§ **Activity**: Retype each record below word for word, pictures excluded.

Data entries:
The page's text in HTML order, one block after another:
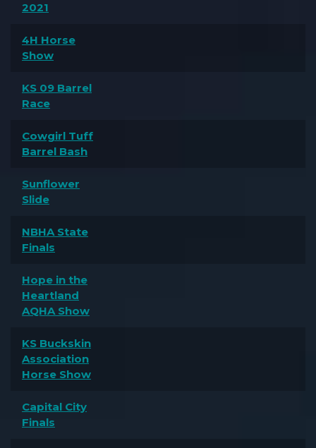
2021
4H Horse
Show
KS 09 Barrel
Race
Cowgirl Tuff
Barrel Bash
Sunflower
Slide
NBHA State
Finals
Hope in the
Heartland
AQHA Show
KS Buckskin
Association
Horse Show
Capital City
Finals
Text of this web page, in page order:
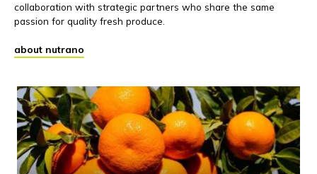
collaboration with strategic partners who share the same
passion for quality fresh produce.
about nutrano
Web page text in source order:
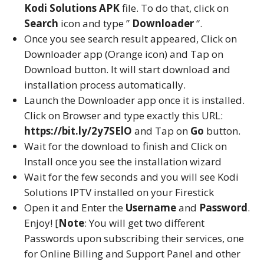
Kodi Solutions APKfile. To do that, click on
Search icon and type ” Downloader“.
Once you see search result appeared, Click on
Downloader app (Orange icon) and Tap on
Download button. It will start download and
installation process automatically.
Launch the Downloader app once it is installed.
Click on Browser and type exactly this URL:
https://bit.ly/2y7SElO and Tap on Go button.
Wait for the download to finish and Click on
Install once you see the installation wizard
Wait for the few seconds and you will see Kodi
Solutions IPTV installed on your Firestick
Open it and Enter the Usernameand Password.
Enjoy! [Note: You will get two different
Passwords upon subscribing their services, one
for Online Billing and Support Panel and other
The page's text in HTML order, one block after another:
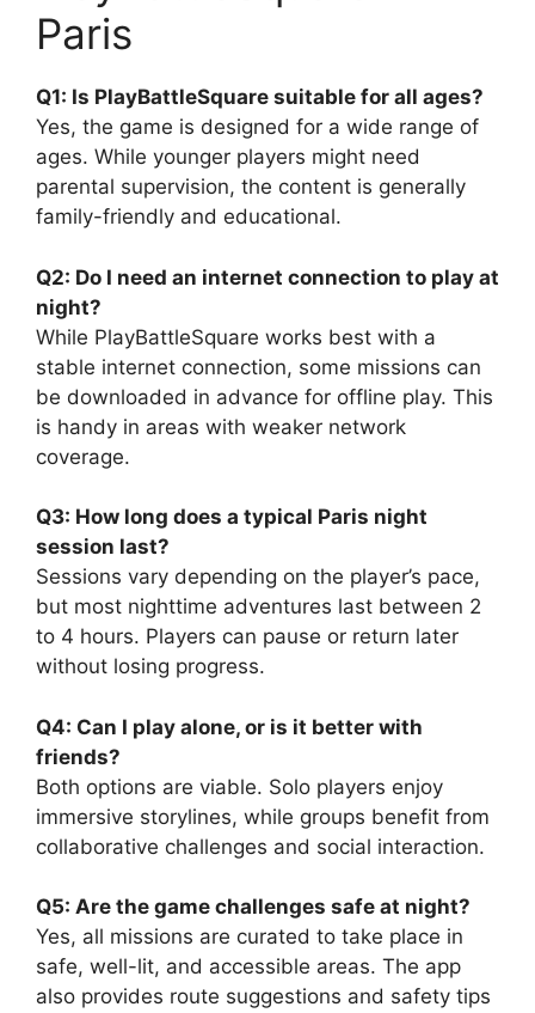
Paris
Q1: Is PlayBattleSquare suitable for all ages?
Yes, the game is designed for a wide range of
ages. While younger players might need
parental supervision, the content is generally
family-friendly and educational.
Q2: Do I need an internet connection to play at
night?
While PlayBattleSquare works best with a
stable internet connection, some missions can
be downloaded in advance for offline play. This
is handy in areas with weaker network
coverage.
Q3: How long does a typical Paris night
session last?
Sessions vary depending on the player’s pace,
but most nighttime adventures last between 2
to 4 hours. Players can pause or return later
without losing progress.
Q4: Can I play alone, or is it better with
friends?
Both options are viable. Solo players enjoy
immersive storylines, while groups benefit from
collaborative challenges and social interaction.
Q5: Are the game challenges safe at night?
Yes, all missions are curated to take place in
safe, well-lit, and accessible areas. The app
also provides route suggestions and safety tips
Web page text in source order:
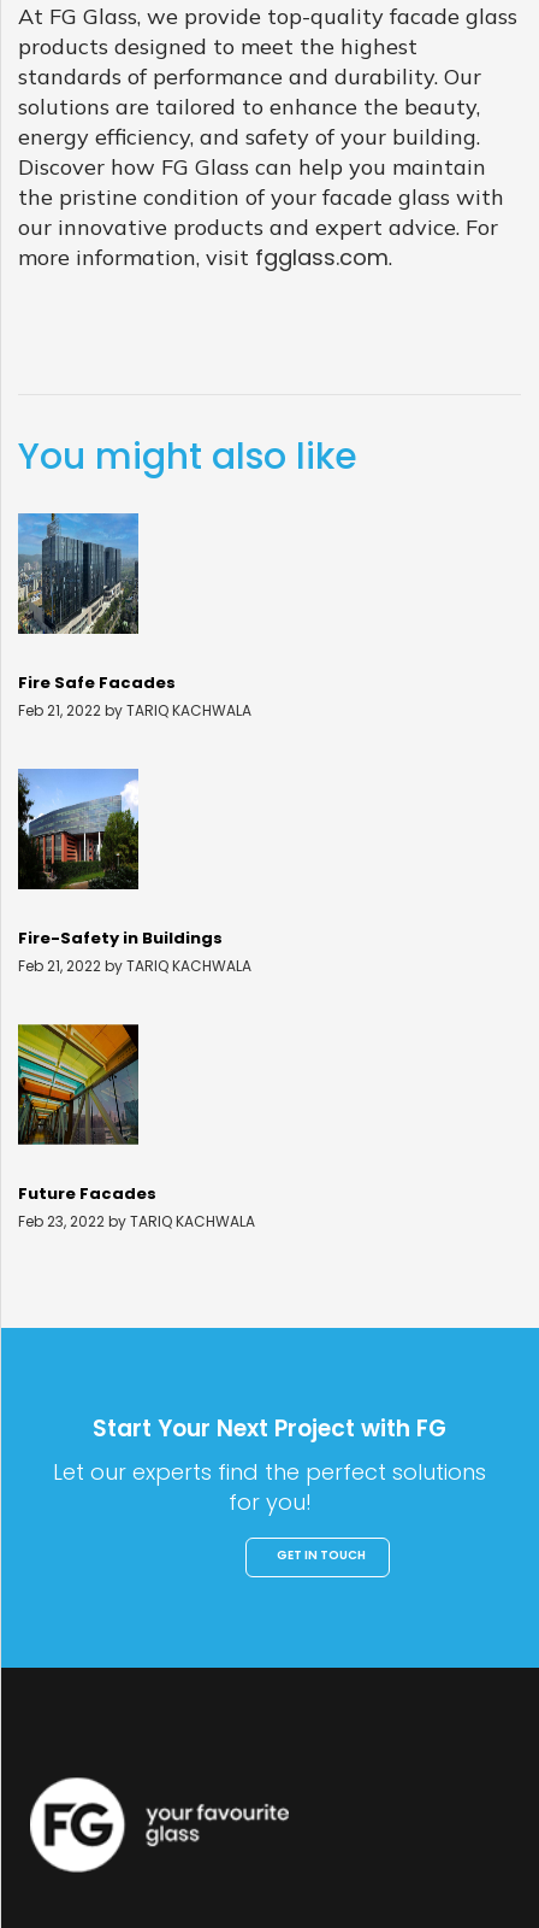
At FG Glass, we provide top-quality facade glass
products designed to meet the highest
standards of performance and durability. Our
solutions are tailored to enhance the beauty,
energy efficiency, and safety of your building.
Discover how FG Glass can help you maintain
the pristine condition of your facade glass with
our innovative products and expert advice. For
more information, visit fgglass.com.
You might also like
Fire Safe Facades
Feb 21, 2022 by TARIQ KACHWALA
Fire-Safety in Buildings
Feb 21, 2022 by TARIQ KACHWALA
Future Facades
Feb 23, 2022 by TARIQ KACHWALA
Start Your Next Project with FG
Let our experts find the perfect solutions
for you!
GET IN TOUCH
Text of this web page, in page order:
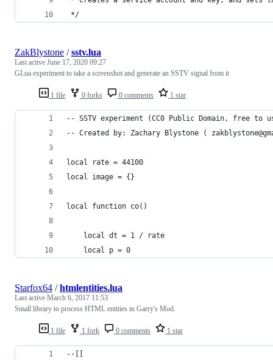
*/
1 file 0 forks 0 comments 1 star
ZakBlystone /sstv.lua
Last active June 17, 2020 09:27
GLua experiment to take a screenshot and generate an SSTV signal from it
-- SSTV experiment (CC0 Public Domain, free to
-- Created by: Zachary Blystone (
local rate = 44100
local image = {}
local function co()
	local dt = 1 / rate
	local p = 0
1 file 1 fork 0 comments 1 star
Starfox64 /htmlentities.lua
Last active March 6, 2017 11:53
Small library to process HTML entities in Garry's Mod.
--[[
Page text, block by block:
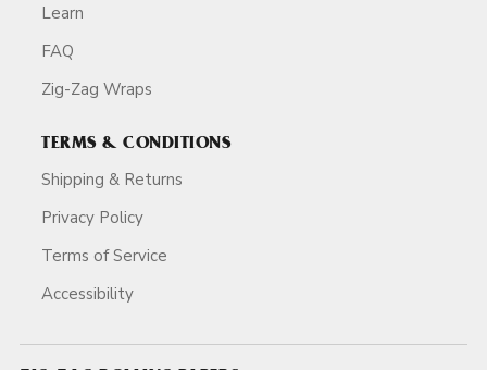
Learn
FAQ
Zig-Zag Wraps
TERMS & CONDITIONS
Shipping & Returns
Privacy Policy
Terms of Service
Accessibility

§ **Output for this exercise**:
The page's text in HTML order, one block after another:
2021
4H Horse
Show
KS 09 Barrel
Race
Cowgirl Tuff
Barrel Bash
Sunflower
Slide
NBHA State
Finals
Hope in the
Heartland
AQHA Show
KS Buckskin
Association
Horse Show
Capital City
Finals
Text of this web page, in page order:
collaboration with strategic partners who share the same
passion for quality fresh produce.
about nutrano
Web page text in source order:
Kodi Solutions APKfile. To do that, click on
Search icon and type ” Downloader“.
Once you see search result appeared, Click on
Downloader app (Orange icon) and Tap on
Download button. It will start download and
installation process automatically.
Launch the Downloader app once it is installed.
Click on Browser and type exactly this URL:
https://bit.ly/2y7SElO and Tap on Go button.
Wait for the download to finish and Click on
Install once you see the installation wizard
Wait for the few seconds and you will see Kodi
Solutions IPTV installed on your Firestick
Open it and Enter the Usernameand Password.
Enjoy! [Note: You will get two different
Passwords upon subscribing their services, one
for Online Billing and Support Panel and other
The page's text in HTML order, one block after another:
Paris
Q1: Is PlayBattleSquare suitable for all ages?
Yes, the game is designed for a wide range of
ages. While younger players might need
parental supervision, the content is generally
family-friendly and educational.
Q2: Do I need an internet connection to play at
night?
While PlayBattleSquare works best with a
stable internet connection, some missions can
be downloaded in advance for offline play. This
is handy in areas with weaker network
coverage.
Q3: How long does a typical Paris night
session last?
Sessions vary depending on the player’s pace,
but most nighttime adventures last between 2
to 4 hours. Players can pause or return later
without losing progress.
Q4: Can I play alone, or is it better with
friends?
Both options are viable. Solo players enjoy
immersive storylines, while groups benefit from
collaborative challenges and social interaction.
Q5: Are the game challenges safe at night?
Yes, all missions are curated to take place in
safe, well-lit, and accessible areas. The app
also provides route suggestions and safety tips
Web page text in source order:
At FG Glass, we provide top-quality facade glass
products designed to meet the highest
standards of performance and durability. Our
solutions are tailored to enhance the beauty,
energy efficiency, and safety of your building.
Discover how FG Glass can help you maintain
the pristine condition of your facade glass with
our innovative products and expert advice. For
more information, visit fgglass.com.
You might also like
Fire Safe Facades
Feb 21, 2022 by TARIQ KACHWALA
Fire-Safety in Buildings
Feb 21, 2022 by TARIQ KACHWALA
Future Facades
Feb 23, 2022 by TARIQ KACHWALA
Start Your Next Project with FG
Let our experts find the perfect solutions
for you!
GET IN TOUCH
Text of this web page, in page order:
*/
1 file 0 forks 0 comments 1 star
ZakBlystone /sstv.lua
Last active June 17, 2020 09:27
GLua experiment to take a screenshot and generate an SSTV signal from it
-- SSTV experiment (CC0 Public Domain, free to
-- Created by: Zachary Blystone (
local rate = 44100
local image = {}
local function co()
	local dt = 1 / rate
	local p = 0
1 file 1 fork 0 comments 1 star
Starfox64 /htmlentities.lua
Last active March 6, 2017 11:53
Small library to process HTML entities in Garry's Mod.
--[[
Page text, block by block:
Learn
FAQ
Zig-Zag Wraps
TERMS & CONDITIONS
Shipping & Returns
Privacy Policy
Terms of Service
Accessibility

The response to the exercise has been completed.